Since the space $\mathcal{D}(\mathbb{R}^{n})$ is a dense subspace of $\mathcal{C}(\mathbb{R}^{n})$, the space of compactly supported Radon measures is a subspace of the space of distributions $\mathcal{D}'(\mathbb{R}^{n})$ (analogously it is a subspace of $\mathcal{E}'(\mathbb{R}^{n}))$.

In conclusion the above shows that the $\delta$ distribution can be applied to all continuous functions $f$.

Two side notes: The above arguments also work if $\mathbb{R}^{n}$ is replaced by an open set $\Omega$.

Although it is widely used, I do not like the notation $$ \int f(x)\delta(x)\;\mathrm{d}x $$ since the support of $f(x)\delta(x)$ consists of a single point only and hence the function coincides with the zero function almost everywhere and therefore such an integral should be zero.
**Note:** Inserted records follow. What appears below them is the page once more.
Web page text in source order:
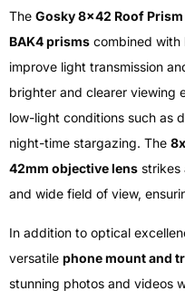
The Gosky 8×42 Roof
BAK4 prisms combined with
improve light transmission
brighter and clearer viewing
low-light conditions such as
night-time stargazing. The
42mm objective lens strikes
and wide field of view,
In addition to optical
versatile phone mount and
stunning photos and videos
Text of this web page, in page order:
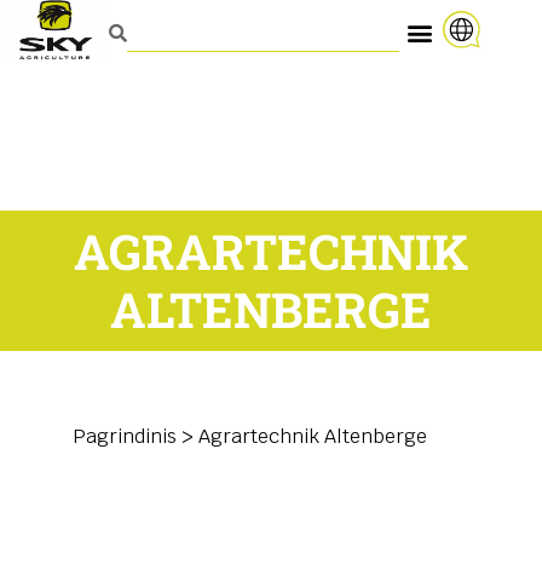
AGRARTECHNIK
ALTENBERGE
Pagrindinis > Agrartechnik Altenberge
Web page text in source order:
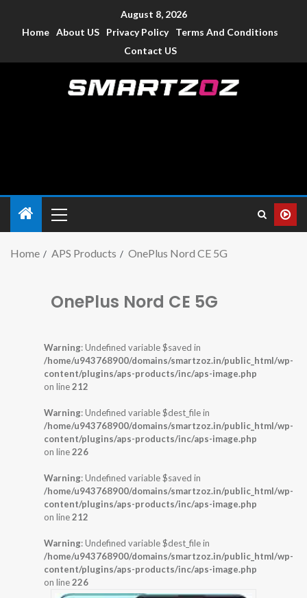
August 8, 2026
Home About US Privacy Policy
Terms And Conditions
Contact US
Home APS Products OnePlus Nord CE 5G
OnePlus Nord CE 5G
Warning: Undefined variable $saved in
/home/u943768900/domains/smartzoz.in/public_html/wp-
content/plugins/aps-products/inc/aps-image.php
on line212
Warning: Undefined variable $dest_file in
/home/u943768900/domains/smartzoz.in/public_html/wp-
content/plugins/aps-products/inc/aps-image.php
on line226
Warning: Undefined variable $saved in
/home/u943768900/domains/smartzoz.in/public_html/wp-
content/plugins/aps-products/inc/aps-image.php
on line212
Warning: Undefined variable $dest_file in
/home/u943768900/domains/smartzoz.in/public_html/wp-
content/plugins/aps-products/inc/aps-image.php
on line226
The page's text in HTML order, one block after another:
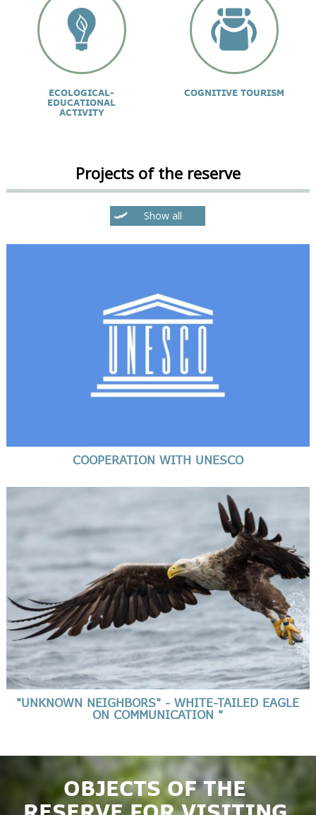
ECOLOGICAL-
EDUCATIONAL
ACTIVITY
COGNITIVE TOURISM
Projects of the reserve
Show all
COOPERATION WITH UNESCO
"UNKNOWN NEIGHBORS" - WHITE-TAILED EAGLE
ON COMMUNICATION "
OBJECTS OF THE
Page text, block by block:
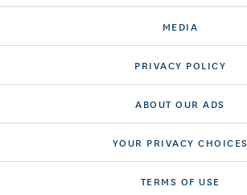
MEDIA
PRIVACY POLICY
ABOUT OUR ADS
YOUR PRIVACY CHOICES
TERMS OF USE
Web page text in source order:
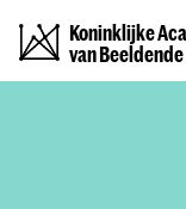
Koninklijke
van
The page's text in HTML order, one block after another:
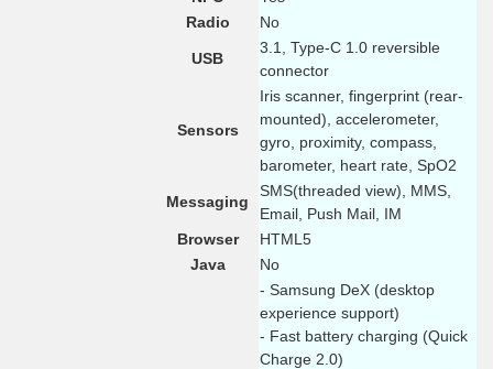
Radio
No
USB
3.1, Type-C 1.0 reversible
connector
Sensors
Iris scanner, fingerprint (rear-
mounted), accelerometer,
gyro, proximity, compass,
barometer, heart rate, SpO2
Messaging
SMS(threaded view), MMS,
Email, Push Mail, IM
Browser
HTML5
Java
No
- Samsung DeX (desktop
experience support)
- Fast battery charging (Quick
Charge 2.0)
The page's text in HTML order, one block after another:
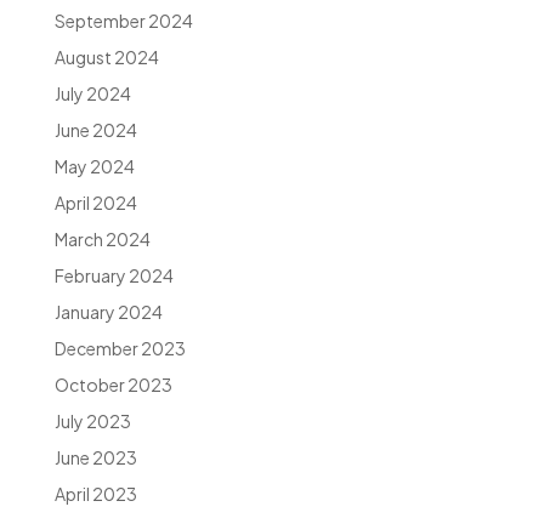
September 2024
August 2024
July 2024
June 2024
May 2024
April 2024
March 2024
February 2024
January 2024
December 2023
October 2023
July 2023
June 2023
April 2023
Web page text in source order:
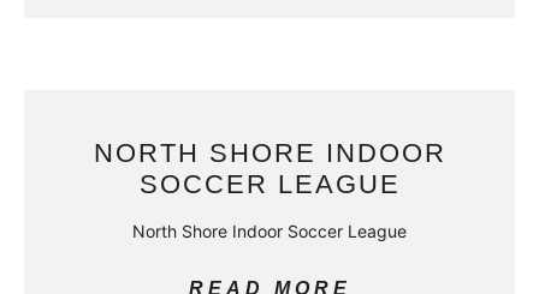
NORTH SHORE INDOOR
SOCCER LEAGUE
North Shore Indoor Soccer League
READ MORE

A detailed discussion of various spaces of distributions can be found in the book "Topological Vector Spaces and Distributions" by John Horváth. The definition of the evaluation of $\delta$ and its derivatives forms the motivation contained in the first chapter of Laurent Schwartz' (who introduced distributions originally) book "Théorie des distributions". Note that the latter is aimed at research mathematicians and might be difficult to read--the motivation is nice to read nevertheless.